WORK REQUEST ▸ Each entry is to be output as written, so that none is missing.

DATA TO USE ▸
────

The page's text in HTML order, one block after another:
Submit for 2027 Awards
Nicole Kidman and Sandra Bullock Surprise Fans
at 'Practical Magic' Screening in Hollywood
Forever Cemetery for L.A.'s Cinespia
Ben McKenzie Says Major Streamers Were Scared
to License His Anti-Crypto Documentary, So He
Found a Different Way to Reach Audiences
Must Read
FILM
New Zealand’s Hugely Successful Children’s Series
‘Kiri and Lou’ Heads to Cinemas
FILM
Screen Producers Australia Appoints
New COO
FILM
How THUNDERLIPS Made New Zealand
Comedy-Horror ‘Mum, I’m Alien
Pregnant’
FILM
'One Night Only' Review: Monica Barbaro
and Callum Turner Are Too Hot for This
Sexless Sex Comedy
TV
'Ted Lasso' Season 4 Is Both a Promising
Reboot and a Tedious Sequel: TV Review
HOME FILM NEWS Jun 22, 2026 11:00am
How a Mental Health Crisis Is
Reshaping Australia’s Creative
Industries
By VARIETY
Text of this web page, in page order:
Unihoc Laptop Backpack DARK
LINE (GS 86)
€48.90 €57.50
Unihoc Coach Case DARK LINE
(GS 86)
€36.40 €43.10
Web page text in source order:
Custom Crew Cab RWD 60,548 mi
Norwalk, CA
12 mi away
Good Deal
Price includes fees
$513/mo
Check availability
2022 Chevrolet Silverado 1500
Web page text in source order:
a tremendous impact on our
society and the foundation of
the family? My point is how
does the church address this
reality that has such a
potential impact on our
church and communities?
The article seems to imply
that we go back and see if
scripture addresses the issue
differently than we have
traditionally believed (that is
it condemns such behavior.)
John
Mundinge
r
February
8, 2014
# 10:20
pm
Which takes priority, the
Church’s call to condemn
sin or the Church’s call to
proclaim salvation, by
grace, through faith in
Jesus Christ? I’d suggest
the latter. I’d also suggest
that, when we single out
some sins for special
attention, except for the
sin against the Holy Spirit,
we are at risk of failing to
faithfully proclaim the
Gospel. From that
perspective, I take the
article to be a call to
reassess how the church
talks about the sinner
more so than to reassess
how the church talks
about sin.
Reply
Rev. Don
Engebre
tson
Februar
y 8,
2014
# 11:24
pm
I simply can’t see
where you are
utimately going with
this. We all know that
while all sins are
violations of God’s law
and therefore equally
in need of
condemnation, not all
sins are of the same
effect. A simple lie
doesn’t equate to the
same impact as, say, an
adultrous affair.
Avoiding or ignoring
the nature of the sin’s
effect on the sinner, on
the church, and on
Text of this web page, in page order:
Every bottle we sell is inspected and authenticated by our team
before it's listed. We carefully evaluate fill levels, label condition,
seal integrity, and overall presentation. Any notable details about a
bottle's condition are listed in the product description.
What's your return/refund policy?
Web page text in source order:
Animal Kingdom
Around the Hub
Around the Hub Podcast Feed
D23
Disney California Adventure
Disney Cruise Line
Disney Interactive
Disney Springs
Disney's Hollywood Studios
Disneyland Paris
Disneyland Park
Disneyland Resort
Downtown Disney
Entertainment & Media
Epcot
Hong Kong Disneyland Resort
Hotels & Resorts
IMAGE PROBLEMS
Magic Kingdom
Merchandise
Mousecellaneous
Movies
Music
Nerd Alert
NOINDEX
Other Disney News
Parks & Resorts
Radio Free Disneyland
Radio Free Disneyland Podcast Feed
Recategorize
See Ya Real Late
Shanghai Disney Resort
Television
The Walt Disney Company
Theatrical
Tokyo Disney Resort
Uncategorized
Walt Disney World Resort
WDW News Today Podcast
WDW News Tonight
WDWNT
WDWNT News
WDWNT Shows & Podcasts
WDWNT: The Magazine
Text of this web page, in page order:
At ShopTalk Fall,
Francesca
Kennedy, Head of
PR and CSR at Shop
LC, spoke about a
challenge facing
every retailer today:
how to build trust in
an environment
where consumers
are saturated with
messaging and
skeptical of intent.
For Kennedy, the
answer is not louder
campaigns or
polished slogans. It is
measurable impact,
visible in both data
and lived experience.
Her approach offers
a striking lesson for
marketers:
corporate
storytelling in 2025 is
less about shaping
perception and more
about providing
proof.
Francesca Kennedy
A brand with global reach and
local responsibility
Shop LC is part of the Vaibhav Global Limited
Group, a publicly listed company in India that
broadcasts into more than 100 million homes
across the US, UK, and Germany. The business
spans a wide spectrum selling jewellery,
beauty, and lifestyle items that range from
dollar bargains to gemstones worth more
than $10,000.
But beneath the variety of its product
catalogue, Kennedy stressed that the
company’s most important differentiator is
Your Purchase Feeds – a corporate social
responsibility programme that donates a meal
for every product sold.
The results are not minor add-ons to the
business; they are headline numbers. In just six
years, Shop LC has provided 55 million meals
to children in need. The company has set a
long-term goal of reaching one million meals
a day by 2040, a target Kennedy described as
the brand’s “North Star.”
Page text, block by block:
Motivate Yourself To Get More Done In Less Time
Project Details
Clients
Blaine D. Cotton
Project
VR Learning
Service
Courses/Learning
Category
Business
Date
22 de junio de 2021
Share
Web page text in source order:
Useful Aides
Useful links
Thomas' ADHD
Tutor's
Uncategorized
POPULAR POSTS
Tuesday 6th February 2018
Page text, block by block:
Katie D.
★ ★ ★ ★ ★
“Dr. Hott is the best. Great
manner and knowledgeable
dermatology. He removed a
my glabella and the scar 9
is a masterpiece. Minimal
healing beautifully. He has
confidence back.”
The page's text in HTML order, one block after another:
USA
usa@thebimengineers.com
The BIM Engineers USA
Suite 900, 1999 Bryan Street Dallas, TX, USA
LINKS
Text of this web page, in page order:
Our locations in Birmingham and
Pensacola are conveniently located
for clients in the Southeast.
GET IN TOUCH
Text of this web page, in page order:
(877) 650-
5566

────

RESULT ▸
The page's text in HTML order, one block after another:
Submit for 2027 Awards
Nicole Kidman and Sandra Bullock Surprise Fans
at 'Practical Magic' Screening in Hollywood
Forever Cemetery for L.A.'s Cinespia
Ben McKenzie Says Major Streamers Were Scared
to License His Anti-Crypto Documentary, So He
Found a Different Way to Reach Audiences
Must Read
FILM
New Zealand’s Hugely Successful Children’s Series
‘Kiri and Lou’ Heads to Cinemas
FILM
Screen Producers Australia Appoints
New COO
FILM
How THUNDERLIPS Made New Zealand
Comedy-Horror ‘Mum, I’m Alien
Pregnant’
FILM
'One Night Only' Review: Monica Barbaro
and Callum Turner Are Too Hot for This
Sexless Sex Comedy
TV
'Ted Lasso' Season 4 Is Both a Promising
Reboot and a Tedious Sequel: TV Review
HOME FILM NEWS Jun 22, 2026 11:00am
How a Mental Health Crisis Is
Reshaping Australia’s Creative
Industries
By VARIETY
Text of this web page, in page order:
Unihoc Laptop Backpack DARK
LINE (GS 86)
€48.90 €57.50
Unihoc Coach Case DARK LINE
(GS 86)
€36.40 €43.10
Web page text in source order:
Custom Crew Cab RWD 60,548 mi
Norwalk, CA
12 mi away
Good Deal
Price includes fees
$513/mo
Check availability
2022 Chevrolet Silverado 1500
Web page text in source order:
a tremendous impact on our
society and the foundation of
the family? My point is how
does the church address this
reality that has such a
potential impact on our
church and communities?
The article seems to imply
that we go back and see if
scripture addresses the issue
differently than we have
traditionally believed (that is
it condemns such behavior.)
John
Mundinge
r
February
8, 2014
# 10:20
pm
Which takes priority, the
Church’s call to condemn
sin or the Church’s call to
proclaim salvation, by
grace, through faith in
Jesus Christ? I’d suggest
the latter. I’d also suggest
that, when we single out
some sins for special
attention, except for the
sin against the Holy Spirit,
we are at risk of failing to
faithfully proclaim the
Gospel. From that
perspective, I take the
article to be a call to
reassess how the church
talks about the sinner
more so than to reassess
how the church talks
about sin.
Reply
Rev. Don
Engebre
tson
Februar
y 8,
2014
# 11:24
pm
I simply can’t see
where you are
utimately going with
this. We all know that
while all sins are
violations of God’s law
and therefore equally
in need of
condemnation, not all
sins are of the same
effect. A simple lie
doesn’t equate to the
same impact as, say, an
adultrous affair.
Avoiding or ignoring
the nature of the sin’s
effect on the sinner, on
the church, and on
Text of this web page, in page order:
Every bottle we sell is inspected and authenticated by our team
before it's listed. We carefully evaluate fill levels, label condition,
seal integrity, and overall presentation. Any notable details about a
bottle's condition are listed in the product description.
What's your return/refund policy?
Web page text in source order:
Animal Kingdom
Around the Hub
Around the Hub Podcast Feed
D23
Disney California Adventure
Disney Cruise Line
Disney Interactive
Disney Springs
Disney's Hollywood Studios
Disneyland Paris
Disneyland Park
Disneyland Resort
Downtown Disney
Entertainment & Media
Epcot
Hong Kong Disneyland Resort
Hotels & Resorts
IMAGE PROBLEMS
Magic Kingdom
Merchandise
Mousecellaneous
Movies
Music
Nerd Alert
NOINDEX
Other Disney News
Parks & Resorts
Radio Free Disneyland
Radio Free Disneyland Podcast Feed
Recategorize
See Ya Real Late
Shanghai Disney Resort
Television
The Walt Disney Company
Theatrical
Tokyo Disney Resort
Uncategorized
Walt Disney World Resort
WDW News Today Podcast
WDW News Tonight
WDWNT
WDWNT News
WDWNT Shows & Podcasts
WDWNT: The Magazine
Text of this web page, in page order:
At ShopTalk Fall,
Francesca
Kennedy, Head of
PR and CSR at Shop
LC, spoke about a
challenge facing
every retailer today:
how to build trust in
an environment
where consumers
are saturated with
messaging and
skeptical of intent.
For Kennedy, the
answer is not louder
campaigns or
polished slogans. It is
measurable impact,
visible in both data
and lived experience.
Her approach offers
a striking lesson for
marketers:
corporate
storytelling in 2025 is
less about shaping
perception and more
about providing
proof.
Francesca Kennedy
A brand with global reach and
local responsibility
Shop LC is part of the Vaibhav Global Limited
Group, a publicly listed company in India that
broadcasts into more than 100 million homes
across the US, UK, and Germany. The business
spans a wide spectrum selling jewellery,
beauty, and lifestyle items that range from
dollar bargains to gemstones worth more
than $10,000.
But beneath the variety of its product
catalogue, Kennedy stressed that the
company’s most important differentiator is
Your Purchase Feeds – a corporate social
responsibility programme that donates a meal
for every product sold.
The results are not minor add-ons to the
business; they are headline numbers. In just six
years, Shop LC has provided 55 million meals
to children in need. The company has set a
long-term goal of reaching one million meals
a day by 2040, a target Kennedy described as
the brand’s “North Star.”
Page text, block by block:
Motivate Yourself To Get More Done In Less Time
Project Details
Clients
Blaine D. Cotton
Project
VR Learning
Service
Courses/Learning
Category
Business
Date
22 de junio de 2021
Share
Web page text in source order:
Useful Aides
Useful links
Thomas' ADHD
Tutor's
Uncategorized
POPULAR POSTS
Tuesday 6th February 2018
Page text, block by block:
Katie D.
★ ★ ★ ★ ★
“Dr. Hott is the best. Great
manner and knowledgeable
dermatology. He removed a
my glabella and the scar 9
is a masterpiece. Minimal
healing beautifully. He has
confidence back.”
The page's text in HTML order, one block after another:
USA
usa@thebimengineers.com
The BIM Engineers USA
Suite 900, 1999 Bryan Street Dallas, TX, USA
LINKS
Text of this web page, in page order:
Our locations in Birmingham and
Pensacola are conveniently located
for clients in the Southeast.
GET IN TOUCH
Text of this web page, in page order:
(877) 650-
5566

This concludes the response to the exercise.